*** Opening of Material supplied ***
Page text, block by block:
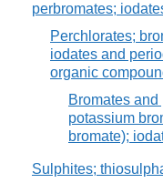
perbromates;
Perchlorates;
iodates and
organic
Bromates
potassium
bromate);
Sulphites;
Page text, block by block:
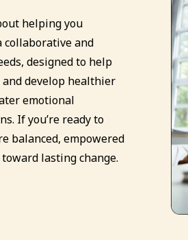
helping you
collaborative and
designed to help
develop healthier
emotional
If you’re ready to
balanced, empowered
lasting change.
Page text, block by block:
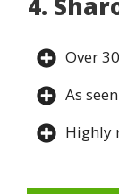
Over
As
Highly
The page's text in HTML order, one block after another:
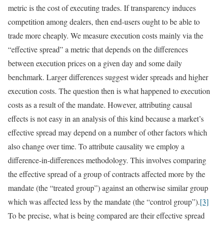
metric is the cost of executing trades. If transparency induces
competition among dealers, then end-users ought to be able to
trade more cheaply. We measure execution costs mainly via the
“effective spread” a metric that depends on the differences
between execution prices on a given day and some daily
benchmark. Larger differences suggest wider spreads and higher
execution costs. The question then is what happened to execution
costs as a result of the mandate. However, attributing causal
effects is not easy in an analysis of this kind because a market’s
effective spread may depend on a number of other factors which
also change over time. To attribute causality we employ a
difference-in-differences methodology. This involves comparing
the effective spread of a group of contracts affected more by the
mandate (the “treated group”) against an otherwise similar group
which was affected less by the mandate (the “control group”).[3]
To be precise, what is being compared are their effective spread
*** Close of Material supplied ***
Pictures are to be left out; all else in the entries above is to be quoted exactly.

Your solution ▸
Page text, block by block:
perbromates;
Perchlorates;
iodates and
organic
Bromates
potassium
bromate);
Sulphites;
Page text, block by block:
helping you
collaborative and
designed to help
develop healthier
emotional
If you’re ready to
balanced, empowered
lasting change.
Page text, block by block:
Over
As
Highly
The page's text in HTML order, one block after another:
metric is the cost of executing trades. If transparency induces
competition among dealers, then end-users ought to be able to
trade more cheaply. We measure execution costs mainly via the
“effective spread” a metric that depends on the differences
between execution prices on a given day and some daily
benchmark. Larger differences suggest wider spreads and higher
execution costs. The question then is what happened to execution
costs as a result of the mandate. However, attributing causal
effects is not easy in an analysis of this kind because a market’s
effective spread may depend on a number of other factors which
also change over time. To attribute causality we employ a
difference-in-differences methodology. This involves comparing
the effective spread of a group of contracts affected more by the
mandate (the “treated group”) against an otherwise similar group
which was affected less by the mandate (the “control group”).[3]
To be precise, what is being compared are their effective spread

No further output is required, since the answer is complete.